Program Overview

Input

Sircah takes as input transcript models in the GFF3 format allowing the user the flexibility to choose the sources of evidence for the use in detecting alternative transcription. Such transcript models may come from the gene prediction pipelines of genome databases or from spliced alignments of ESTs or proteins against the genome. Within the GFF3 file the user may specify the completeness of the transcript model by setting the Bounded attribute in the GFF file. The attribute can have the following values: 1 (a complete transcript), 0 (an incomplete transcript), 3 (the transcript is complete at the 3' end) or 5 (the transcript is complete at the 5' end). If nothing is specified then EST_match types are considered incomplete and mRNA and cDNA_match types are considered complete. Additionally the user may use the Tags attribute to specify a comma-separated list of labels that can be used to analyse the alternative transcripts in subsets of the data. See the tutorial for details.

Sircah data models. (1) Transcript models are provided to Sircah in GFF3 format. (2) Sircah treats these alignments as either unbounded or bounded depending on whether they come from full length transcript models or not. (3) The transcript models are then used to create a gene model consisting of exons, introns, superexons (clusters of overlapping exons), a splice graph, subpaths (transcripts) and evidence (a mapping of the input data to subpaths). (4) Based on whether they're enclosed by introns or from a full-length transcript exons are further classified as boundless or complete, and based on their position within the splice graph they're classified as donors or acceptors.

Detection of Alternative Splicing and Transcription Events

Sircah uses a splice graph data model as to represent the transcripts models in a non-redundant form.
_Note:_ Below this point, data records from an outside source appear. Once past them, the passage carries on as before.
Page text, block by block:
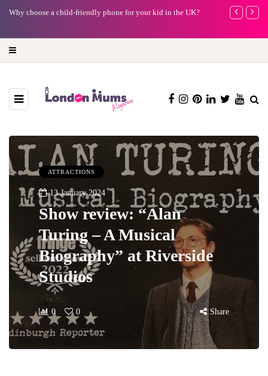
Why choose a child-friendly phone for your kid in the UK?
Barbie,
ATTRACTIONS
13 January 2024
Show review: “Alan
Turing – A Musical
Biography” at Riverside
Studios
0 0 Share
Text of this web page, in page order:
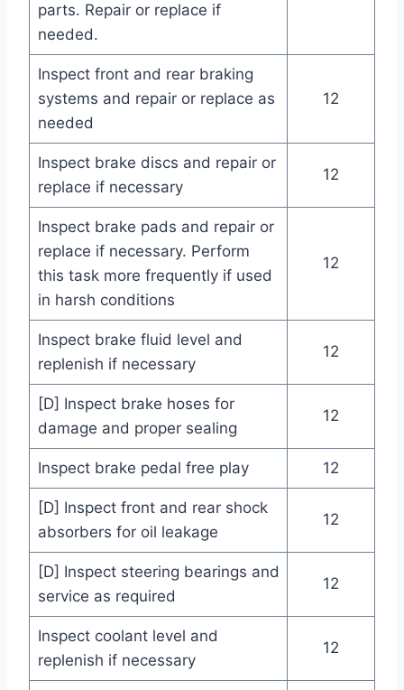
parts. Repair or replace if
needed.
Inspect front and rear braking
systems and repair or replace as
needed
12
Inspect brake discs and repair or
replace if necessary
12
Inspect brake pads and repair or
replace if necessary. Perform
this task more frequently if used
in harsh conditions
12
Inspect brake fluid level and
replenish if necessary
12
[D] Inspect brake hoses for
damage and proper sealing
12
Inspect brake pedal free play 12
[D] Inspect front and rear shock
absorbers for oil leakage
12
[D] Inspect steering bearings and
service as required
12
Inspect coolant level and
replenish if necessary
12

The nodes of the directed graph are exons, the edges introns and transcripts are represented as subpaths of the graph. Additionally overlapping exons are clustered into superexons. A series of rules are then applied to the data and based on the topology of the splice graph and the membership of the superexons the following alternative events can be classified: alternative initiation exons, alternative termination exons, exons with alternative 3' and/or 5' splice sites, retained introns and skipped exons.
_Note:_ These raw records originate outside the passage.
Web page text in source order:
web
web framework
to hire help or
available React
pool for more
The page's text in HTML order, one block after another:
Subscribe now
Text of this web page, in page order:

Rules used by Sircah to detect alternative splicing. Based on the data model described in INSERT REFERENCE alternative initiation exons, alternative termination exons, exons with alternative 3' and/or 5' splice sites, retained introns and skipped exons are classified.}

Visualisation of Alternative Splicing and Transcription Events

The splice graph and the transcript models used to construct it can be visualised in a variety of ways to show: (i) the alternative events detectable and the transcript models used, (ii) the different events detectable in subsets of the data and (iii) the coverage of introns and exons by transcript models. The visualisation is created in the SVG format, allowing the creation of publication quality images. In addition the ids of all the elements in the SVG file are directly mappable to the ids used in the data objects, allowing the user to alter graphic after it's generated and even create interactive graphics using javascript.

Analysis of Subsets of Evidence

One of the most powerful features of Sircah is the ability to create splice graphs based on a subset of the total data. This allows the user to compare alternative transcription events under different conditions. For example by tagging the EST alignments with the EVOC expression ontology one can examine the tissue distribution of alternative transcription events.

Data Serialisation

In order to be able to carry out such analyses it is important to be able to save and reload the data models described above. To facilitate this Sircah can serialise its data objects to either an XML file or to a relational database using the SQLAlchemy python module.